Task objective |
Leave out every picture, and output exactly the lines from the line containing "Congratulations #RebeccaWelch ‼️" through the last line of the data.

The input START

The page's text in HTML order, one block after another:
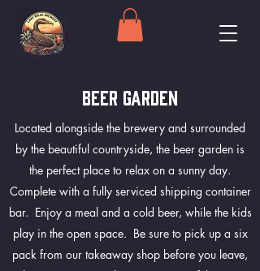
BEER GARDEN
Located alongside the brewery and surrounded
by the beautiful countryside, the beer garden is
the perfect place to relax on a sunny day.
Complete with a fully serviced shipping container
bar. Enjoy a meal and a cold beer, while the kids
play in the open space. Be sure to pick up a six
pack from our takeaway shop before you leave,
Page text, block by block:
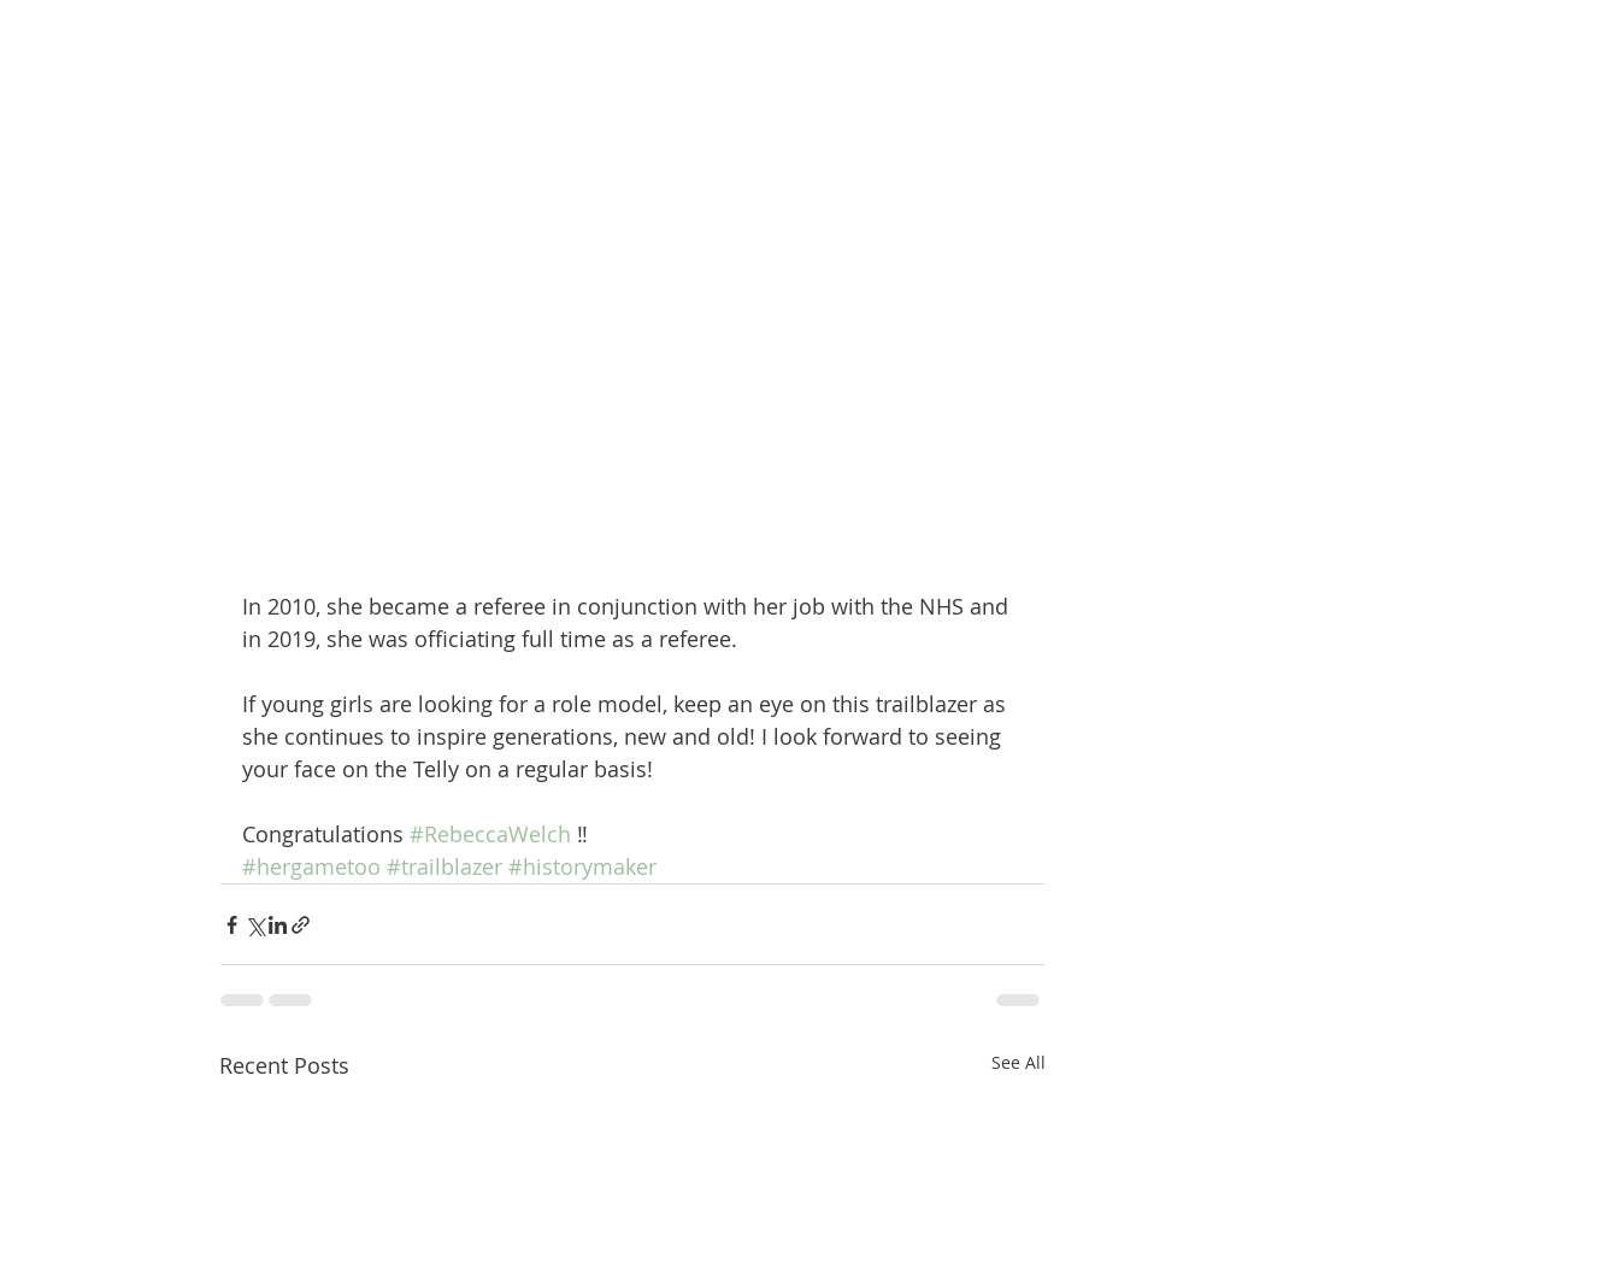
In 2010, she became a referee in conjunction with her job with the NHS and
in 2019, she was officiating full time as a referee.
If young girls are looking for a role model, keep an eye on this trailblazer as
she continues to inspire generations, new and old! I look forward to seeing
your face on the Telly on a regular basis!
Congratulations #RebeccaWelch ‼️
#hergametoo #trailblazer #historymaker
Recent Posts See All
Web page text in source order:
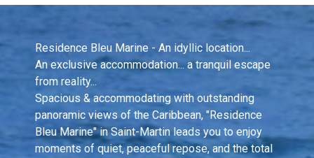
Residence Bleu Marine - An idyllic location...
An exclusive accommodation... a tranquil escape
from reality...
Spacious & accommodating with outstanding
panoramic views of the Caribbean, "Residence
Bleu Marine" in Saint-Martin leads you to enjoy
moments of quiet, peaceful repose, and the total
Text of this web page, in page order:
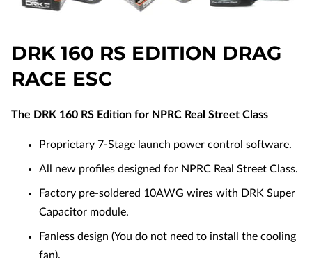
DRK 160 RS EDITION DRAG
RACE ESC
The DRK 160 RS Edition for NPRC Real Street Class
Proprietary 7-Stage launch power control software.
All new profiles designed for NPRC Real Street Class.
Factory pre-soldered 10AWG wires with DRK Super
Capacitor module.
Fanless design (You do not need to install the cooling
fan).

The input END

Your solution |
Congratulations #RebeccaWelch ‼️
#hergametoo #trailblazer #historymaker
Recent Posts See All
Web page text in source order:
Residence Bleu Marine - An idyllic location...
An exclusive accommodation... a tranquil escape
from reality...
Spacious & accommodating with outstanding
panoramic views of the Caribbean, "Residence
Bleu Marine" in Saint-Martin leads you to enjoy
moments of quiet, peaceful repose, and the total
Text of this web page, in page order:
DRK 160 RS EDITION DRAG
RACE ESC
The DRK 160 RS Edition for NPRC Real Street Class
Proprietary 7-Stage launch power control software.
All new profiles designed for NPRC Real Street Class.
Factory pre-soldered 10AWG wires with DRK Super
Capacitor module.
Fanless design (You do not need to install the cooling
fan).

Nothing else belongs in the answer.